We are continuing a three part series based on the MSP Marketing Edge 3 step system, and in this special episode we focus on the second step: Grow relationships.
Welcome to Episode 320 of the MSP Marketing Podcast with me, Paul Green, powered by the MSP Marketing Edge.
Hello and welcome to another special episode of the podcast. We are continuing a three-part series this week. Earlier this year I released my book, MSP marketing: Start Here, about a 3 step lead generation system trusted by hundreds and hundreds of MSPs around the world. Last week, we looked at the first step – build audiences. Today it’s the second step – grow relationships.
I want to tell you a secret about marketing that most MSPs miss. It’s not about technology. It’s not about your tools, your stack or your accreditations. It’s about trust. Because nobody’s buying from you until they trust you, and they can’t trust you until they like you, and they can’t like you until they know you. That’s why the second step, growing relationships, matters so much.
Think about your own buying habits. When was the last time you hired someone for your business – a supplier, a consultant, or an agency – where you knew deep down, these are my people, this is my person. That didn’t happen because they cold called you at the right moment, right?

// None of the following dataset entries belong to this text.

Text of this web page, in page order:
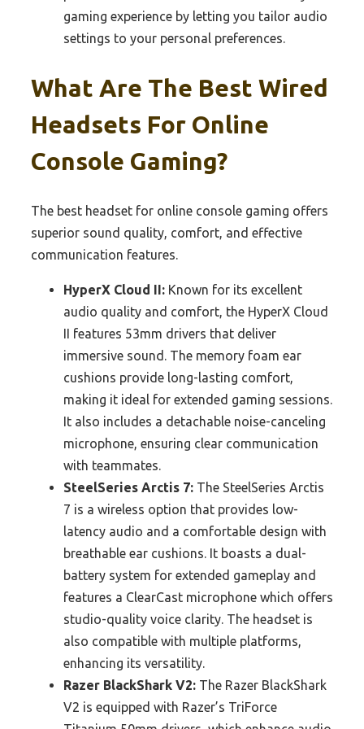
gaming experience by letting you tailor audio
settings to your personal preferences.
What Are The Best Wired
Headsets For Online
Console Gaming?
The best headset for online console gaming offers
superior sound quality, comfort, and effective
communication features.
HyperX Cloud II: Known for its excellent
audio quality and comfort, the HyperX Cloud
II features 53mm drivers that deliver
immersive sound. The memory foam ear
cushions provide long-lasting comfort,
making it ideal for extended gaming sessions.
It also includes a detachable noise-canceling
microphone, ensuring clear communication
with teammates.
SteelSeries Arctis 7: The SteelSeries Arctis
7 is a wireless option that provides low-
latency audio and a comfortable design with
breathable ear cushions. It boasts a dual-
battery system for extended gameplay and
features a ClearCast microphone which offers
studio-quality voice clarity. The headset is
also compatible with multiple platforms,
enhancing its versatility.
Razer BlackShark V2: The Razer BlackShark
V2 is equipped with Razer’s TriForce

It happened because you felt like you already knew them. Maybe you’d seen their content or you’d heard their stories or maybe laughed at their bad jokes, or maybe a friend had talked about them, or maybe you just liked their energy. You trusted them before you ever met with them. And that’s what you’re trying to create for your prospects.
Growing relationships is about showing up regularly with something useful, human, consistent. And the good news is it doesn’t need to be complicated.

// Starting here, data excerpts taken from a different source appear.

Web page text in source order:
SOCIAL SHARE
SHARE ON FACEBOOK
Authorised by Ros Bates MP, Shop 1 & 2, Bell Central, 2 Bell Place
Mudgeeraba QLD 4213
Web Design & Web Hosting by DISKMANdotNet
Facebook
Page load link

You don’t need to become a social media influencer or hire a full-time marketing team. You just need to keep feeding your audiences with what I call edutainment – education and entertainment combined, something that teaches and makes them smile at the same time. Now, that’s your weekly email, that’s your blog on your website, that’s your LinkedIn posts which should go out every day, it’s your videos that you make or that you get in for your business. It’s not about talking tech, it’s about talking people.
Business owners don’t care about patching, monitoring, or endpoint protection. They care about whether their team can get work done without tearing their hair out. They care about productivity, they care about growth, stress, risk. So talk about those things. Show them that you understand what it’s like to run a business because that’s what builds connection. One of my favorite ways to do this is through storytelling. Tell stories about your clients with permission of course, or at the very least, anonymise it. Tell them how a small tech change made someone’s life easier, about mistakes that you made early in your business and what you learned. Because stories stick and if you can make someone feel something – curiosity relief, even a little amusement – they will remember you.

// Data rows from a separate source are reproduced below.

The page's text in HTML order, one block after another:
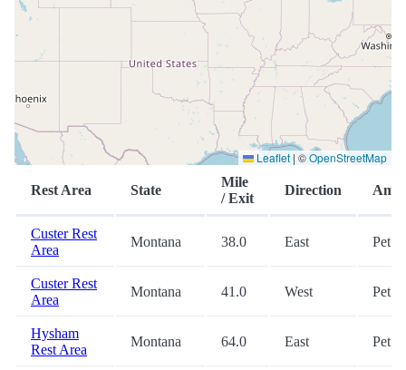
Leaflet | ©OpenStreetMap
Rest Area State
Mile
/ Exit
Direction
Custer Rest
Area
Montana 38.0 East Pet
Custer Rest
Area
Montana 41.0 West Pet
Hysham
Rest Area
Montana 64.0 East Pet

And the magic is that over time, these people start to feel like they know you. They see your face on LinkedIn every week. They read your newsletter over their morning coffee. They might even forward one of your emails to a colleague. They’re building a relationship with you even though you’ve never met. That’s the heart of marketing today. Asynchronous relationships. You build them slowly with every piece of content that you publish. And one day out of nowhere, that quiet relationship becomes real. Someone you’ve never spoken to sends you a message saying, Hey, do you know we’ve been following your stuff for ages, can we talk? And that’s wh...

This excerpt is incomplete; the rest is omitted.